The Holy Father next explains the proper interaction between faith and reason and between philosophy and theology. Philosophy is the study of ultimate truth under the natural light of reason. Theology is the study of the Catholic faith with revelation as its first principles. The purpose of theology is to permit a greater understanding of the faith so that it can be grasped more firmly (n. 93).
Reason supports faith and philosophy supports theology in the following ways:
- Reason prepares the way to faith. St. Justin and the apologists used philosophy as a “preamble” to the faith (n. 38). Philosophical logic shows how the Catholic faith is not contrary to reason, and it can demonstrate the errors of arguments against the faith. Thus, St. Clement of Alexandria called philosophy a “stepping stone to the faith” (n. 38).
- Reason can show that that there is a God and can demonstrate his primary attributes such as his power and divinity. Reason lays the foundation for faith and makes revelation “credible.” Reason is thus the common ground between believers and unbelievers.
- Faith without reason withers into myth or superstition. Deprived of reason, faith is left with only feelings and experience. It loses its universality (n. 48).

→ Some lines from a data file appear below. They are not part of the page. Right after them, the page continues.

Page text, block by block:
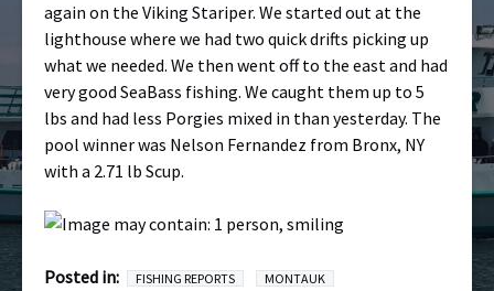
again on the Viking Stariper. We started out at the
lighthouse where we had two quick drifts picking up
what we needed. We then went off to the east and had
very good SeaBass fishing. We caught them up to 5
lbs and had less Porgies mixed in than yesterday. The
pool winner was Nelson Fernandez from Bronx, NY
with a 2.71 lb Scup.
Posted in: FISHING REPORTS MONTAUK

- Philosophy provides a language for theology. Its concepts and patterns of thought permit theology to have a logical structure and to be a true science (n. 65). For example, while the Real Presence in the Holy Eucharist is to be believed as a matter of faith, theology attempts to make it more understandable in terms of substance, accidents, transubstantiation, etc. Philosophical language permits theology to speak about God, the personal relations within the Trinity, God’s creative activity in the world, the relationship between man and God, and Christ’s identity as true God and true man, to take a few examples (n. 66).

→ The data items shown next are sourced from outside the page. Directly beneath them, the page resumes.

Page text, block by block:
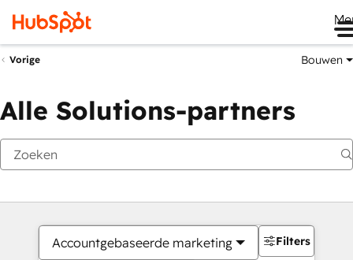
Vorige Bouwen
Alle Solutions-partners
Accountgebaseerde marketing Filters
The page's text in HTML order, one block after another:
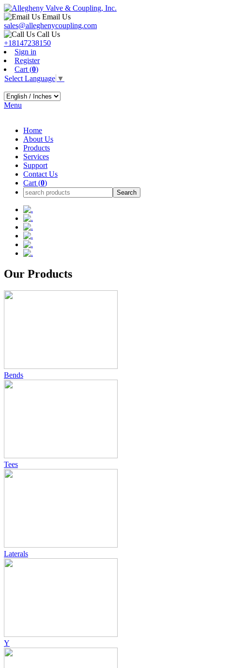
Email Us
sales@alleghenycoupling.com
Call Us
+18147238150
Sign in
Register
Cart (0)
Select Language ▼
Menu
Home
About Us
Products
Services
Support
Contact Us
Cart (0)
Our Products
Bends
Tees
Laterals
Y
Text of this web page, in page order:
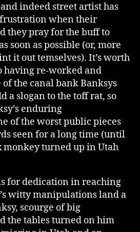
indeed street artist has
when their
they pray for the buff to
soon as possible (or, more
it out temselves). It’s worth
having re-worked and
the canal bank Banksys
a slogan to the toff rat, so
enduring
of the worst public pieces
seen for a long time (until
turned up in Utah
for dedication in reaching
witty manipulations land a
scourge of big
the tables turned on him

John Paul also explains how faith supports reason and how theology supports philosophy:
- Human reason is inherently weak and inclined to error. Deprived of revelation, reason can go off course and miss its destination (n. 48). Faith warns reason against the paths that will lead it astray (n. 73). It shines light on the true paths (n. 79).
- Faith stirs reason to explore paths that it would not otherwise have suspected it could take (n. 56). It proposes truths that might never have been discovered by unaided reason. For example, the notions of free will and a personal God who is the Creator of the world have been crucial for the development of a philosophy of being. The Christian proclamation of human dignity, equality and freedom is reflected in modern philosophical thought (n. 76).
- Faith gives the philosopher the courage to tackle difficult questions such as the problem of evil and suffering, the personal nature of God and the metaphysical question “Why is there something rather than nothing?” (n. 76). His faith gives him the conviction that his reason will find solutions, much as a trustworthy map gives one looking for buried treasure the confidence to keep digging.
- Faith and spiritual life protect the philosopher from intellectual pride that would impede his ability to search for the truth. Faith, strengthened by love, facilitates the intellectual grasp of the truth about man and his real needs (n. 76).